# do you add anything to your rinse bucket?



## Woodco (Nov 19, 2016)

I've never put anything in my rinse bucket, and I was just curious if any of you guys put anything in your water, like a couple drops of soap or anything.


----------



## Vinyl 54X (Mar 12, 2019)

My brother used to put a capful of Murphy's oil soap in his rinse water. He swore it would cut through paste residue. I thought it just made it difficult to tell if you needed to change the water. I like to be able to see what I am reaching for.


----------



## jennifertemple (Oct 30, 2011)

Nope, Just water but do wash the in laundry soap at the end of the day.


----------



## Brushman4 (Oct 18, 2014)

A little bit of Dirtex in warm water is as Tony says GREAT.


----------



## Woodco (Nov 19, 2016)

Vinyl 54X said:


> My brother used to put a capful of Murphy's oil soap in his rinse water.

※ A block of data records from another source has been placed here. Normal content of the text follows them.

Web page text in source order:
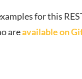
for this
areavailable on
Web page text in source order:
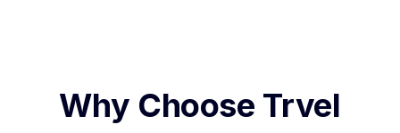
Why Choose Trvel
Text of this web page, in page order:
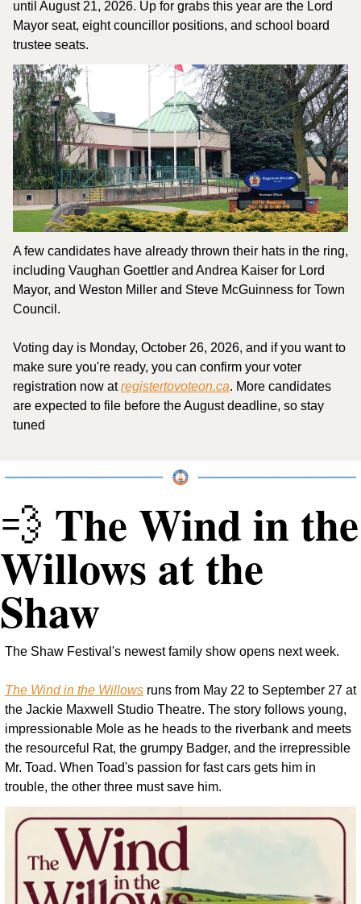
until August 21, 2026. Up for grabs this year are the Lord
Mayor seat, eight councillor positions, and school board
trustee seats.
A few candidates have already thrown their hats in the ring,
including Vaughan Goettler and Andrea Kaiser for Lord
Mayor, and Weston Miller and Steve McGuinness for Town
Council.
Voting day is Monday, October 26, 2026, and if you want to
make sure you're ready, you can confirm your voter
registration now at registertovoteon.ca. More candidates
are expected to file before the August deadline, so stay
tuned
💨 The Wind in the
Willows at the
Shaw
The Shaw Festival's newest family show opens next week.
The Wind in the Willows runs from May 22 to September 27 at
the Jackie Maxwell Studio Theatre. The story follows young,
impressionable Mole as he heads to the riverbank and meets
the resourceful Rat, the grumpy Badger, and the irrepressible
Mr. Toad. When Toad's passion for fast cars gets him in
trouble, the other three must save him.

He swore it would cut through paste residue. I thought it just made it difficult to tell if you needed to change the water. I like to be able to see what I am reaching for.


Doing commercial vinyl, I assume? 

If I were doing vinyl I'd probably put a couple drops of dawn, but for wallpaper, It seems like a bad idea to wipe any chemicals whatsoever on the surface.


----------



## Vinyl 54X (Mar 12, 2019)

Woodco said:


> Doing commercial vinyl, I assume?
> 
> If I were doing vinyl I'd probably put a couple drops of dawn, but for wallpaper, It seems like a bad idea to wipe any chemicals whatsoever on the surface.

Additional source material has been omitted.